陶母とは?陶侃を育てた賢母と倹約・教育の逸話

陶母(東晋・陶侃の母) 05.才女

陶母(とうぼ)は、西晋から東晋にかけて活躍した名将・陶侃(とうかん)の母で、
史書では湛氏(たんし)と記される女性である。
個人名も生没年もわからないが、『晋書』では「列女伝」に独立した記事が立てられ、
貧しい家で息子を育てながらその将来を支えた賢母として伝えられている。

陶母の名を後世に残したのは、単に生活を切り詰めて息子を養ったからではない。
陶侃がまだ無名だったころ、自ら機織りをして交際費を工面し、
より優れた人物と付き合うよう促した。

客人が訪れれば自分の髪まで売ってもてなし、
陶侃が役所の管理する魚を母へ送ると、それを受け取るどころか送り返して厳しく叱った。

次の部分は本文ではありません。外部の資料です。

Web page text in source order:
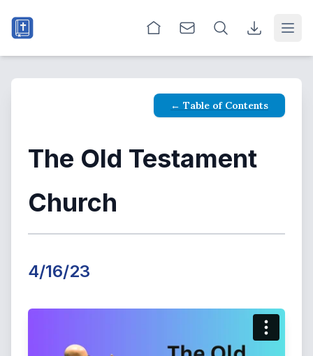
← Table of Contents
The Old Testament
Church
4/16/23
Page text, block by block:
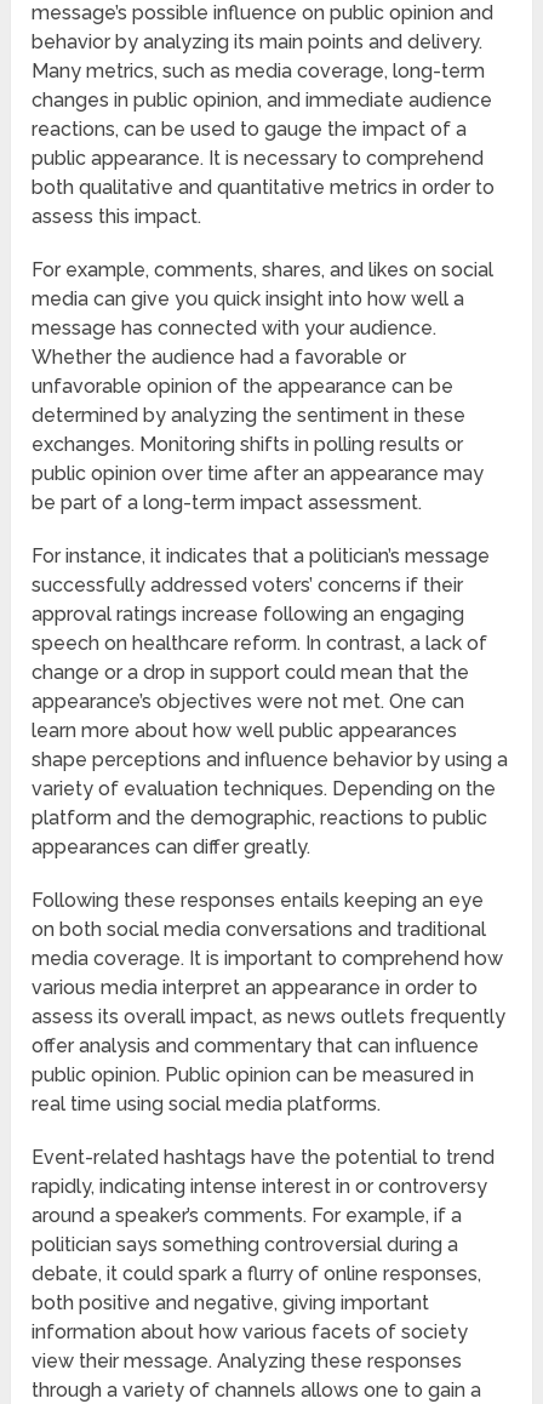
message’s possible influence on public opinion and
behavior by analyzing its main points and delivery.
Many metrics, such as media coverage, long-term
changes in public opinion, and immediate audience
reactions, can be used to gauge the impact of a
public appearance. It is necessary to comprehend
both qualitative and quantitative metrics in order to
assess this impact.
For example, comments, shares, and likes on social
media can give you quick insight into how well a
message has connected with your audience.
Whether the audience had a favorable or
unfavorable opinion of the appearance can be
determined by analyzing the sentiment in these
exchanges. Monitoring shifts in polling results or
public opinion over time after an appearance may
be part of a long-term impact assessment.
For instance, it indicates that a politician’s message
successfully addressed voters’ concerns if their
approval ratings increase following an engaging
speech on healthcare reform. In contrast, a lack of
change or a drop in support could mean that the
appearance’s objectives were not met. One can
learn more about how well public appearances
shape perceptions and influence behavior by using a
variety of evaluation techniques. Depending on the
platform and the demographic, reactions to public
appearances can differ greatly.
Following these responses entails keeping an eye
on both social media conversations and traditional
media coverage. It is important to comprehend how
various media interpret an appearance in order to
assess its overall impact, as news outlets frequently
offer analysis and commentary that can influence
public opinion. Public opinion can be measured in
real time using social media platforms.
Event-related hashtags have the potential to trend
rapidly, indicating intense interest in or controversy
around a speaker’s comments. For example, if a
politician says something controversial during a
debate, it could spark a flurry of online responses,
both positive and negative, giving important
information about how various facets of society
view their message. Analyzing these responses
through a variety of channels allows one to gain a
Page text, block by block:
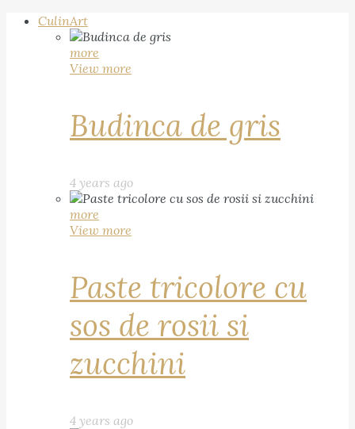
CulinArt
more
View more
Budinca de gris
4 years ago
more
View more
Paste tricolore cu
sos de rosii si
zucchini
4 years ago
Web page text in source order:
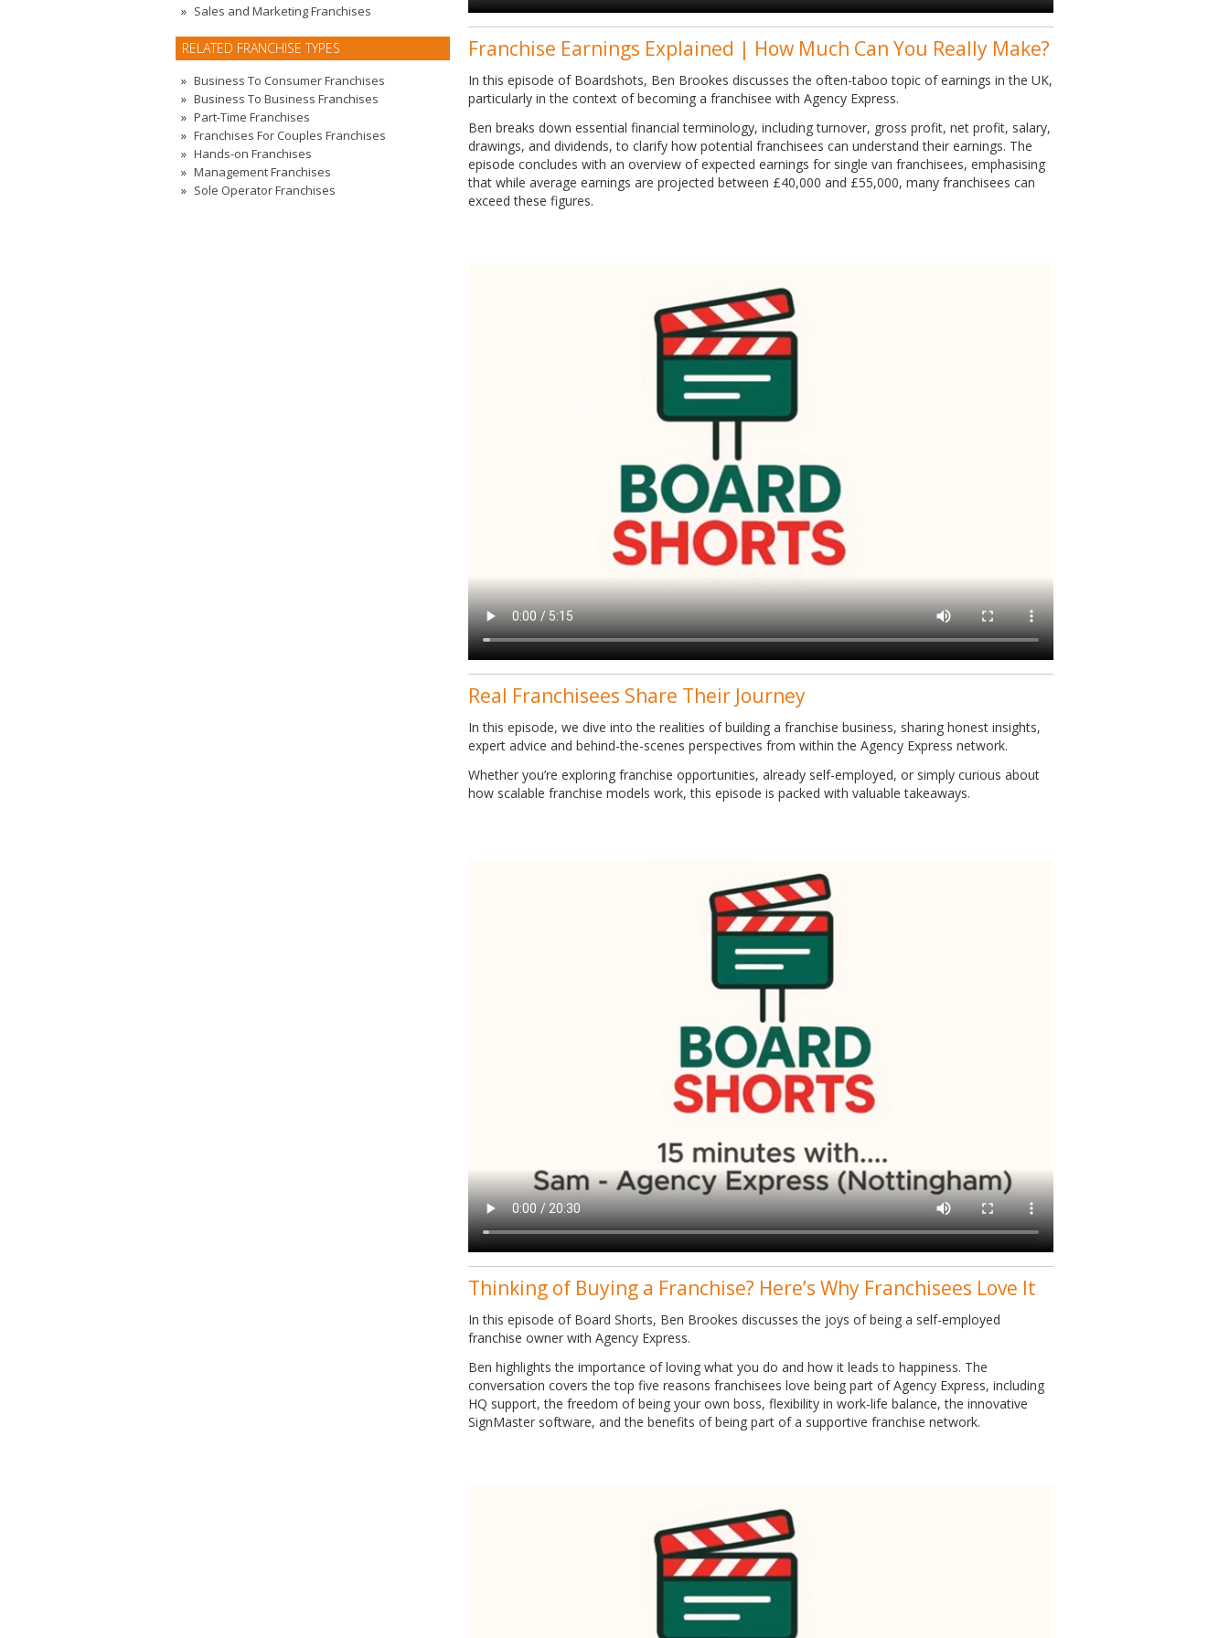
Franchise Earnings Explained | How Much Can You Really Make?
In this episode of Boardshots, Ben Brookes discusses the often-taboo topic of earnings in the UK,
particularly in the context of becoming a franchisee with Agency Express.
Ben breaks down essential financial terminology, including turnover, gross profit, net profit, salary,
drawings, and dividends, to clarify how potential franchisees can understand their earnings. The
episode concludes with an overview of expected earnings for single van franchisees, emphasising
that while average earnings are projected between £40,000 and £55,000, many franchisees can
exceed these figures.
Real Franchisees Share Their Journey
In this episode, we dive into the realities of building a franchise business, sharing honest insights,
expert advice and behind-the-scenes perspectives from within the Agency Express network.
Whether you’re exploring franchise opportunities, already self-employed, or simply curious about
how scalable franchise models work, this episode is packed with valuable takeaways.
Thinking of Buying a Franchise? Here’s Why Franchisees Love It
In this episode of Board Shorts, Ben Brookes discusses the joys of being a self-employed
franchise owner with Agency Express.
Ben highlights the importance of loving what you do and how it leads to happiness. The
conversation covers the top five reasons franchisees love being part of Agency Express, including
HQ support, the freedom of being your own boss, flexibility in work-life balance, the innovative
SignMaster software, and the benefits of being part of a supportive franchise network.
Sales and Marketing Franchises
RELATED FRANCHISE TYPES
Business To Consumer Franchises
Business To Business Franchises
Part-Time Franchises
Franchises For Couples Franchises
Hands-on Franchises
Management Franchises
Sole Operator Franchises
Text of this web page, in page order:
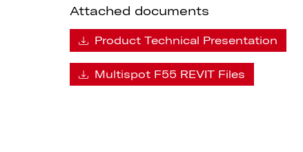
Attached documents
Product Technical Presentation
Multispot F55 REVIT Files
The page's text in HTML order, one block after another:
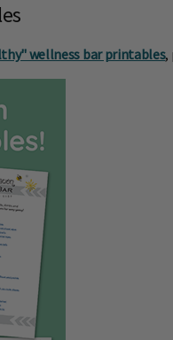
wellness bar printables,
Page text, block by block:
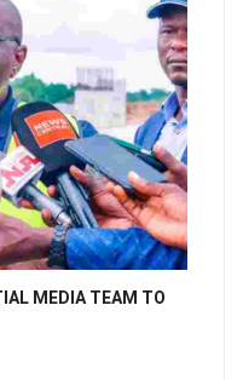
MEDIA TEAM TO
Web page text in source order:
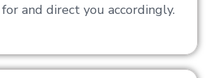
and direct you accordingly.
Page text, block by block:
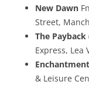
New Dawn
Street,
The Payback
Express, Lea
Enchantment
& Leisure
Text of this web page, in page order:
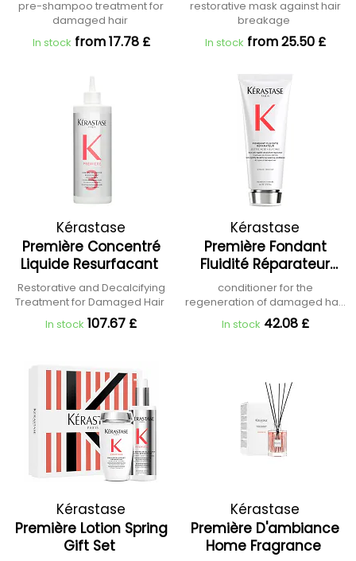
Treatment
pre-shampoo treatment for
damaged hair
In stock from 17.78 £
restorative mask against hair
breakage
In stock from 25.50 £
Kérastase
Première Concentré
Liquide Resurfacant
Restorative and Decalcifying
Treatment for Damaged Hair
In stock 107.67 £
Kérastase
Première Fondant
Fluidité Réparateur
Conditioner
conditioner for the
regeneration of damaged hair
fibres
In stock 42.08 £
Kérastase
Première Lotion Spring
Gift Set
Kérastase
Première D'ambiance
Home Fragrance

なかでも「截髪延賓」と「封鮓責子」の二つは、中国における賢母の逸話として長く語り継がれた。
ただし、後世に美談として整えられた部分もあり、
とくに魚の逸話については『世説新語』の注釈者自身が別人の故事との混同を疑っている。

陶母とは実際にどのような女性だったのか。
息子・陶侃の若いころから、その死後に「賢母」の象徴となっていくまでを史料に沿って見ていく。

陶母・湛氏の出自

『晋書』「列女伝」は、陶侃の母を「湛氏」とし、豫章郡新淦県の出身だったと記している。
新淦は現在の江西省吉安市新幹県付近にあたる。

ただし、姓については異なる伝承も残る。
『晋書斠注』が引用する『寰宇記』や雷次宗の『豫章記』などでは「諶氏」とされており、
「湛」と「諶」の字形が似ているため転写の過程で誤りが生じた可能性も指摘されている。
現存する『晋書』本文では「湛氏」であるため、一般にはこの名で知られているが、
古い地誌まで含めれば表記は一定していない。

湛氏は陶丹という人物の妾となり、陶侃を生んだ。
『晋書』「陶侃伝」によれば、陶丹は三国時代の呉で揚武将軍を務めた人物だったという。
一方で陶侃自身については「早く父を失い貧しかった」と記されており、
父の地位がそのまま息子へ受け継がれるような境遇ではなかった。

湛氏が正妻ではなく妾だったことも、母子の立場を考えるうえでは無視できない。
陶氏そのものが当時すでに有力な名門だったわけではなく、
父を失った陶侃には強力な家門の後ろ盾もなかった。

父を失った陶侃を支える

『晋書』「列女伝」は、陶家について「貧賤」と明記している。
そのような環境で湛氏が行ったのが、自ら紡績をして陶侃を経済的に支えることだった。

史書には、湛氏が紡績によって陶侃を「資給」し、「己に勝る者と交結させた」とある。
つまり、自分より優れた人物と付き合えるよう、息子の交際そのものを経済的に支えていたのである。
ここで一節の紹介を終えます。